7.  Rear hub and brake is Bendix.   Not New Departure as on earlier models.   

These 7 items are what I see, and if someone else has any comments, please let me know,   F.A.


----------



## PCHiggin (Jul 21, 2011)

*Phantom*

You may have covered this but the earlier bikes had a 52T sprocket versus your 46T.Schwinn used Bendix and N/D hubs on those bikes since day one.I've seen early 50's versions with the original smooth  shell Bendix hub.

Pat


----------



## frankabr. (Jul 21, 2011)

*1956 Phantoms Appear Divided As To Features.*

I've now seen a 1956 Green Phantom that is similar in all respects to the 57 and 58.  I've also seen a 56 that has the earlier features.  Perhaps both versions were sold in 56?

F.A.


----------



## snickle (Jul 21, 2011)

From what I've learned and read over the past year, from 1949 to 1954, things stayed mostly the same as far as features, with the exception of coaster brakes vs hand brakes. Then from late 54 to 59, the standard equipment became optional and the 52t sprocket changes to the clover leaf sprocket. Also, the earlier springer forks had the bolt going through the back of the forks as opposed to the later style forks that had the bolt going right through the middle of the forks.


----------



## Freqman1 (Jul 21, 2011)

The following are my observations in regards to your notes:
1. Springer is Non Locking Version.
-This appears to be true for '57 and later but '55-6 could be either (my '56 has a lock) also note that all the lock forks have the bolt behind the fork. 
2.  Paint Scheme on Tank is slightly different, with the word "Schwinn" placed on a purposefully nonpainted oval section of the tank. (ie, on chrome with no black paint underneath).  
-I have never seen this on a factory bike. Everyone I've seen has fully painted tanks with the decal on paint. 
3. Crank cutout design is different.   4 large circles on this later model. (not sure as to proper wording).
-the chainring on the '54 and earlier bikes is usually the 52 tooth "big boy" whereas after '54 it seems to be the 46 T "clover leaf". There are exceptions to this. From what I have observed if the bike was equipped with the tailight and lock then it usually had the 56 T chainring EXCEPT if it was the girls model (55 only) which as far as I know all had the 46T chainring.
4. Rear rack has 6 holes as opposed to 4 on earlier models.
-the four hole rack was for bikes with a tailight. for at least '55-8 the tailight was optional. I'm not sure about '59 but I have never seen a 59 with a four hole rack.
5. Rear rack on later model has hole cutout for a reflector, as opposed to the brake light mechanism for earler models.
-see 4.
6. Rear fender is a place for a traditional simple round reflector, as opposed to the mounted reflector that was on the end of the rear fender on earlier models.
-for '54-5 the literature I have shows the deluxe reflector as optional and I don't see it listed for '56 and beyond.
7.  Rear hub and brake is Bendix.   Not New Departure as on earlier models.   
-I generally agree with this-probably changes about '54 also. 

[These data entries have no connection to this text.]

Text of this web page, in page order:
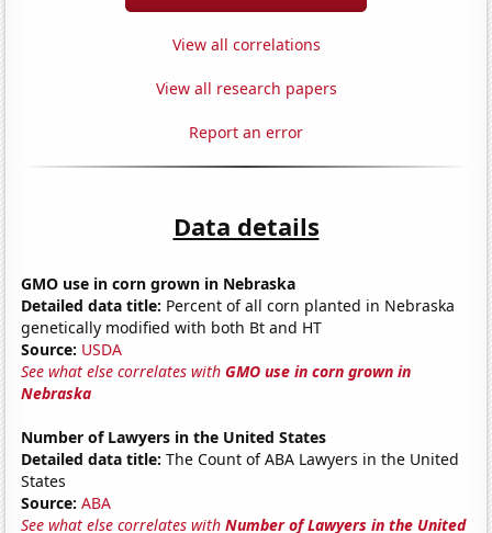
View all correlations
View all research papers
Report an error
Data details
GMO use in corn grown in Nebraska
Detailed data title: Percent of all corn planted in Nebraska
genetically modified with both Bt and HT
Source: USDA
See what else correlates withGMO use in corn grown in
Nebraska
Number of Lawyers in the United States
Detailed data title: The Count of ABA Lawyers in the United
States
Source: ABA
See what else correlates withNumber of Lawyers in the United
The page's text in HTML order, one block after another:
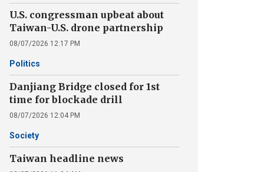
U.S. congressman upbeat about
Taiwan-U.S. drone partnership
08/07/2026 12:17 PM
Politics
Danjiang Bridge closed for 1st
time for blockade drill
08/07/2026 12:04 PM
Society
Taiwan headline news
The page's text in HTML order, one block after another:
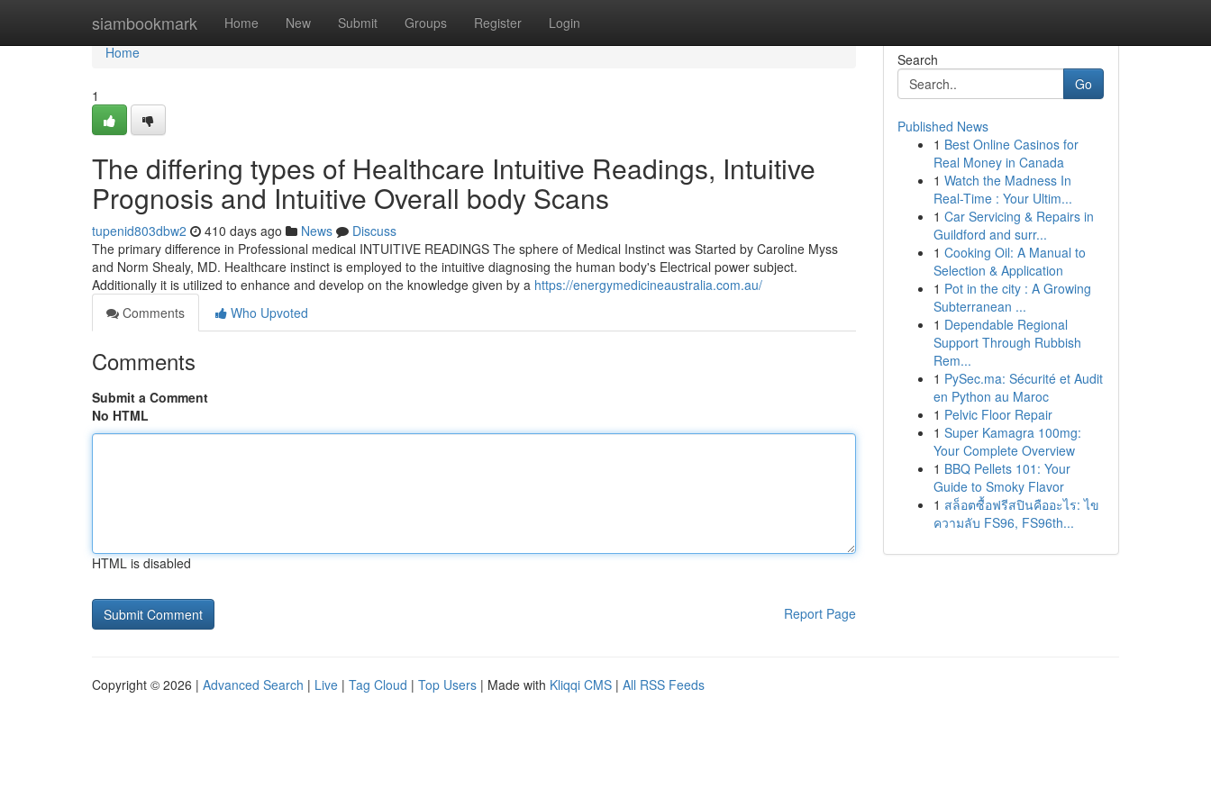
siambookmark Home New Submit Groups Register Login
Home
Home
1
The differing types of Healthcare Intuitive Readings, Intuitive
Prognosis and Intuitive Overall body Scans
tupenid803dbw2 410 days ago News
Discuss
The primary difference in Professional medical INTUITIVE READINGS The sphere of Medical Instinct was Started by Caroline Myss
and Norm Shealy, MD. Healthcare instinct is employed to the intuitive diagnosing the human body's Electrical power subject.
Additionally it is utilized to enhance and develop on the knowledge given by a https://energymedicineaustralia.com.au/
Comments
Who Upvoted
Comments
Submit a Comment
No HTML
HTML is disabled
Report Page
Search
Go
Published News
1 Best Online Casinos for
Real Money in Canada
1 Watch the Madness In
Real-Time : Your Ultim...
1 Car Servicing & Repairs in
Guildford and surr...
1 Cooking Oil: A Manual to
Selection & Application
1 Pot in the city : A Growing
Subterranean ...
1 Dependable Regional
Support Through Rubbish
Rem...
1 PySec.ma: Sécurité et Audit
en Python au Maroc
1 Pelvic Floor Repair
1 Super Kamagra 100mg:
Your Complete Overview
1 BBQ Pellets 101: Your
Guide to Smoky Flavor
1 สล็อตซื้อฟรีสปินคืออะไร: ไข
ความลับ FS96, FS96th...
Copyright © 2026 | Advanced Search | Live | Tag Cloud | Top Users | Made with Kliqqi CMS | All RSS Feeds
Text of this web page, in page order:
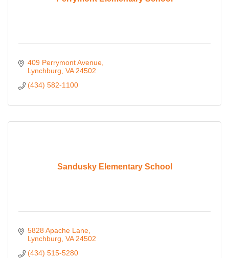
409 Perrymont Avenue
Lynchburg VA 24502
(434) 582-1100
Sandusky Elementary School
5828 Apache Lane
Lynchburg VA 24502
(434) 515-5280
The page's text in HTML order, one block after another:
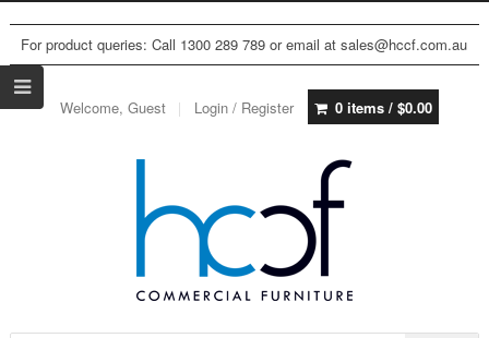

As I stated earlier with regards to the '59 bikes the other major differences are the seat, pedals, and decals which are all signifcantly different from the previous years. 

Again these are my observations and not written in stone facts. Besides studying the bikes I own and the ones I've seen my primary reference for this information is "Collectable Schwinn-Built Bicycles's 1950's -1965" by James L. Hurd.

v/r Shawn


frankabr. said:


> By Later Phantoms,  I'm referring to years 57 - 59 and perhaps a couple years earlier.  Please note,  I am not differentiating from very early to mid production years.  With that said,  here are the differences noted in the December 58 Black Phantom I recently acquired, versus a 53 Red Phantom I once owned.   (Please note,  I am also using for reference a 57 Black Phantom that is on Ebay, as well as pictures from various publications I own, such as Evolution of the Bicycle, etc).
> 
> Starting From The Front:
> 
> ...


----------



## frankabr. (Jul 21, 2011)

*Regarding The Tank Paint Scheme*

Turns out that my 58 as well as the 57 on Ebay are BF Goodrich Phantoms.   I'm not sure about the 56 Green Phantom I see on my Google search.
But in all 3 cases, there appears to be no paint under the words Schwinn on the tank.  It is a kind of area that appears left unpainted around the decal

Is it possible that the paint has worn off around the word "Schwinn" on the tanks of all these Phantoms?  Possibly.  Perhaps this was simply the way the tank was painted for BF Goodrich Phantoms.   I don't know the answer.  F.A.


----------



## island schwinn (Jul 21, 2011)

i'm not a phantom expert,but i've seen a couple with the bendix manual 2 speed rear hubs.


----------



## Aryamehr (Jan 16, 2013)

Also the leather Phantom seat with chrome tabs, was replaced by a vinyl type seat with the letter S on both sides. As far as I have seen these where available in black and in brown.


----------



## Ozark Flyer (Jan 16, 2013)

island schwinn said:


> i'm not a phantom expert,but i've seen a couple with the bendix manual 2 speed rear hubs.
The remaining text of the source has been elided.